Ridley Scott’s “Napoleon” marks the first time since he and Joaquin Phoenix have collaborated since 2000’s “Gladiator.” While this film isn’t quite in the same league as that Oscar-winning epic, it’s still a massive, ambitious, full-throttled, occasionally darkly funny, and mostly engrossing epic.
This is a film that tries to delve deep into the elaborate mystique of Napoleon by presenting him as a multifaceted persona. He’s one part commanding general, he’s one part lover and he’s another part narcissist. All of the facets work largely due to the commitment of its charismatic star.
The movie does give a biographical treatment by starting off with Napoleon witnessing the beheading of Marie Antoinette during the French Revolution and then segues into how he went from commanding the Battle of the Siege of Toulon, which features director Scott clearly in his comfort zone. It’s a bloody battle of remarkable visual poetry.
When the movie doesn’t focus on Napoleon’s war strategies, it goes into his volatile relationship with Josephine (Vanessa Kirby). Kirby plays her as a woman who loves Napoleon but ultimately can’t give him what he seeks the most: An heir.
Still, their chemistry is just as bombastic as the battle scenes.

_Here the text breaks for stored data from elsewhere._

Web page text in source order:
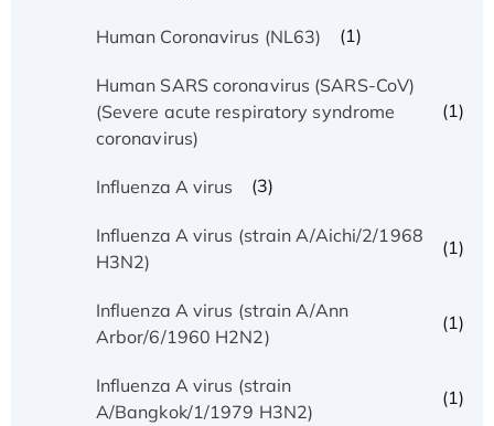
Human Coronavirus (NL63) (1)
Human SARS coronavirus (SARS-CoV)
(Severe acute respiratory syndrome
coronavirus)
(1)
Influenza A virus (3)
Influenza A virus (strain A/Aichi/2/1968
H3N2)
(1)
Influenza A virus (strain A/Ann
Arbor/6/1960 H2N2)
(1)
Influenza A virus (strain
A/Bangkok/1/1979 H3N2)
(1)
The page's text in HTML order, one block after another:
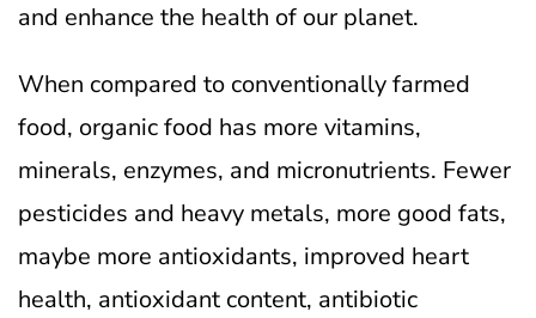
and enhance the health of our planet.
When compared to conventionally farmed
food, organic food has more vitamins,
minerals, enzymes, and micronutrients. Fewer
pesticides and heavy metals, more good fats,
maybe more antioxidants, improved heart
health, antioxidant content, antibiotic
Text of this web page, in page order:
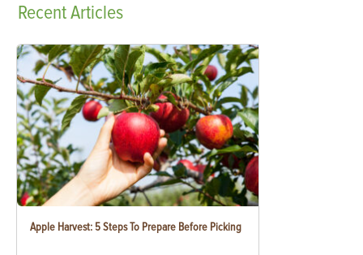
RecentArticles
Apple Harvest: 5 Steps To Prepare Before Picking
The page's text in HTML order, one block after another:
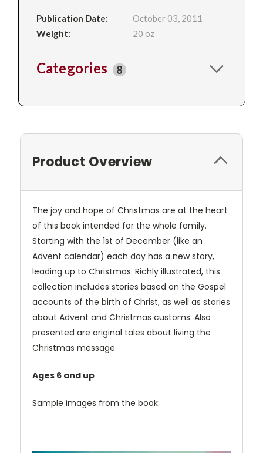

Another great highlight of the film comes during the Battle of Austerlitz, where Napoleon and his troops fight against the Russians and Austrians. Scenes like this must be experienced in IMAX.
Scott and Phoenix, along with the cast and hundreds and hundreds of technicians and craftspeople, have crafted a film that sadly gets lost in the midst of today’s hi-tech special effects extravaganzas. Scott crafts a film that relies on building exquisite sets, hundreds of extras in breathtaking costumes, and shoots on locations with the keen eye of his cinematographer Dariusz Wolski.
Phoenix lands another feather in the cap of his brilliant career. His portrayal of Napoleon is deserving of an Oscar consideration for his intelligence, vulnerability, skill, and clarity. However, Kirby is the real scene-stealer as Josephine. Her performance is borderline campy at times but she never becomes farcical. She plays Josephine as a woman who does not completely and amicably realize the consequences of her relationship with the Emperor. I hope an Oscar nomination is in her future.
Like “Oppenheimer” and “Killers of the Flower Moon,” this is not a monotonous undertaking. It is long, but it never sacrifices the story and characters in order to make it an overblown spectacle.
Scott, Phoenix, Kirby, and the rest of the cast and crew deserve a tsunami of acclamation for one of the year’s biggest entertainments.
Grade: A-
(Rated R for strong violence, some grisly images, sexual content and brief language.)